We observed that, unsurprisingly, increasing noise had a detrimental effect on model performance (Supplementary Fig. 4B). However, because our framework solely relies on the comparison between different kernel sizes within each noise level, we normalized the effect of noise on model performance for visualization. Interestingly, kernels smaller than the true kernel tended to lead to better model performance than kernels larger than the true kernel (Supplementary Fig. 4C). This likely arises from the fact that larger kernels can be approximated by smaller, but not easily by even larger ones. With increasing noise, the benefit of the smaller kernels vanished, possibly related to stronger overfitting to the noise.
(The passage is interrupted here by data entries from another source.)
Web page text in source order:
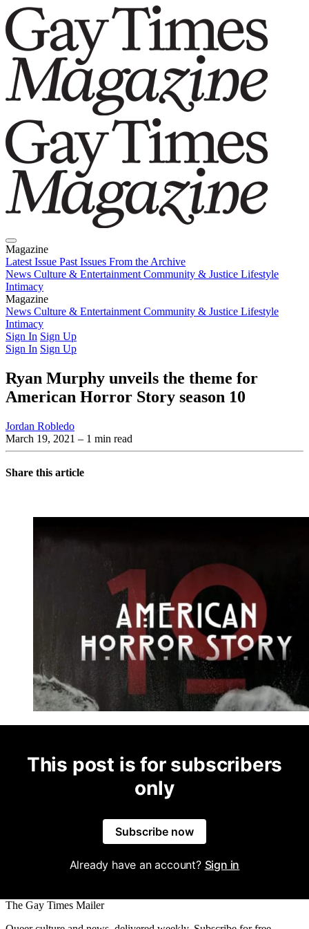
Magazine
Latest Issue Past Issues From the Archive
News Culture & Entertainment Community & Justice Lifestyle
Intimacy
Magazine
Latest IssuePast IssuesFrom the Archive
News Culture & Entertainment Community & Justice Lifestyle
Intimacy
Sign In Sign Up
Sign In Sign Up
Ryan Murphy unveils the theme for
American Horror Story season 10
Jordan Robledo
March 19, 2021 – 1 min read
Share this article
This post is for subscribers
only
Subscribe now
Already have an account? Sign in
The Gay Times Mailer
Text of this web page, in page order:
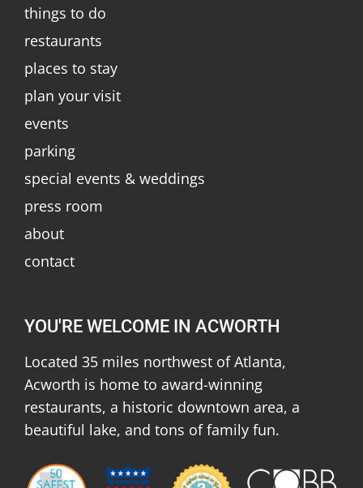
things to do
restaurants
places to stay
plan your visit
events
parking
special events & weddings
press room
about
contact
YOU'RE WELCOME IN ACWORTH
Located 35 miles northwest of Atlanta,
Acworth is home to award-winning
restaurants, a historic downtown area, a
beautiful lake, and tons of family fun.
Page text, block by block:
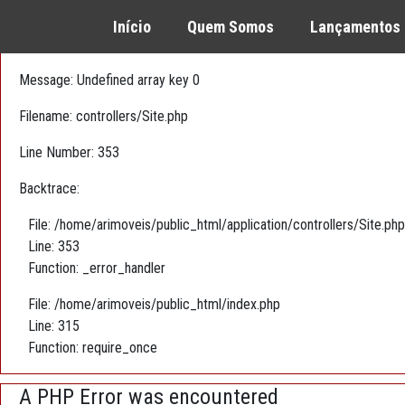
A PHP Error was encountered
Message: Undefined array key 0
Filename: controllers/Site.php
Line Number: 353
Backtrace:
File: /home/arimoveis/public_html/application/controllers/Site.php
Line: 353
Function: _error_handler
File: /home/arimoveis/public_html/index.php
Line: 315
Function: require_once
A PHP Error was encountered
Início Quem Somos Lançamentos
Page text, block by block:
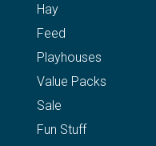
Hay
Feed
Playhouses
Value Packs
Sale
Fun Stuff
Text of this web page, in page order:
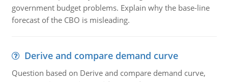
government budget problems. Explain why the base-line
forecast of the CBO is misleading.
Derive and compare demand curve
Question based on Derive and compare demand curve,
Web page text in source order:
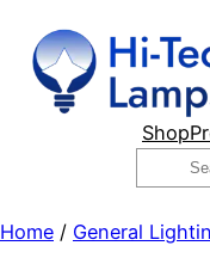
content
Shop
Search
Home / General
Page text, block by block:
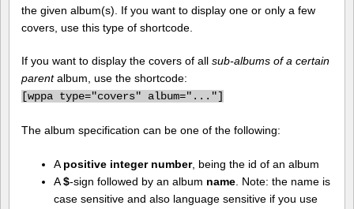
the given album(s). If you want to display one or only a few
covers, use this type of shortcode.
If you want to display the covers of all sub-albums of a certain
parentalbum, use the shortcode:
[wppa type="covers" album="..."]
The album specification can be one of the following:
A positive integer number, being the id of an album
A$-sign followed by an album name. Note: the name is
case sensitive and also language sensitive if you use
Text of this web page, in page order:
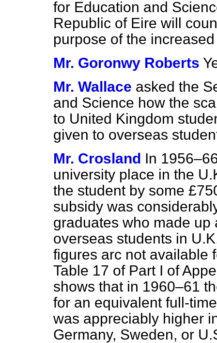
for Education and
Republic of Eire will
purpose of the
Mr. Goronwy Roberts
Mr. Wallace asked the
and Science how the
to United Kingdom
given to overseas
Mr. Crosland In
university place in the
the student by some
subsidy was
graduates who made
overseas students in
figures arc not available
Table 17 of Part I of
shows that in 1960–61
for an equivalent full-
was appreciably higher
Germany, Sweden, or
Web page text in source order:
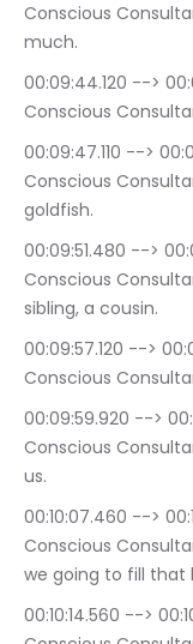
Conscious
much.
00:09:44.120 --> 00:09:46.330
Conscious
00:09:47.110 --> 00:09:50.330
Conscious
goldfish.
00:09:51.480 --> 00:09:56.040
Conscious
sibling, a cousin.
00:09:57.120 --> 00:09:59.119	Sam
Conscious
00:09:59.920 --> 00:10:03.360
Conscious
us.
00:10:07.460 --> 00:10:12.549
Conscious
we going to fill that
00:10:14.560 --> 00:10:20.560	Sam
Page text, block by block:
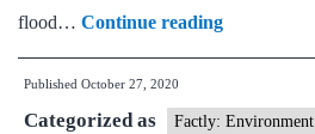
flood… Continue readingKabartal
Wetland
as
Published October 27, 2020
Categorized as Factly: Environment
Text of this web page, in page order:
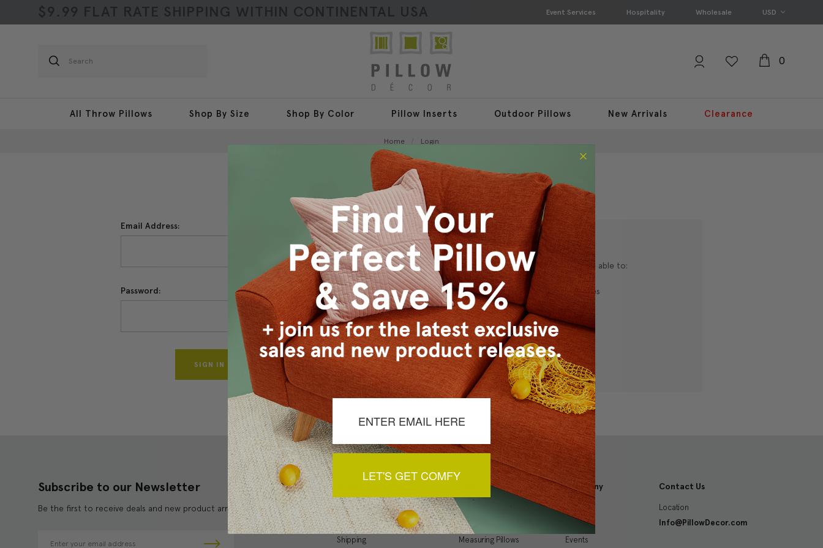
$9.99 FLAT RATE SHIPPING WITHIN CONTINENTAL USA Event Services Hospitality Wholesale USD
Search
0
All Throw Pillows Shop By Size Shop By Color Pillow Inserts Outdoor Pillows New Arrivals Clearance
Home Login
Sign In
Email Address:
Password:
Forgot your password?
New Customer?
Create an account with us and you'll be able to:
Checkout faster
Save multiple shipping addresses
Access your order history
Track new orders
Save items to your Wish List
CREATE ACCOUNT
Subscribe to our Newsletter
Be the first to receive deals and new product arrivals!
My Account
Order Status
Shipping
Resources
Inspiration Gallery
Decorating Tips
Measuring Pillows
Company
About
Events
Contact Us
Location
Info@PillowDecor.com
LET'S GET COMFY

Note that in our imaging data, there was also no correlation between tSNR and model performance (Supplementary Fig. 3D).

Most importantly, and despite the partial benefits of smaller over larger kernels, the true kernel won over both smaller and larger kernels in all cases, independent of noise level or assumed tuning profile. As predicted, the true kernel width therefore always resulted in the best model prediction, at least when averaged across voxels (Supplementary Fig. 4C). In our main analyses, this averaging is done across voxels of an ROI, or by smoothing for the whole-brain group analyses (not the same as averaging but having a similar effect). In sum, the above-described simulations demonstrate that our behavioral encoding model framework uncovers the true underlying fMRI tuning robustly even in the presence of noise and independent of the actual tuning profile (unimodal, bimodal, or random).

Reporting summary

Further information on research design is available in the Nature Research Reporting Summary linked to this article.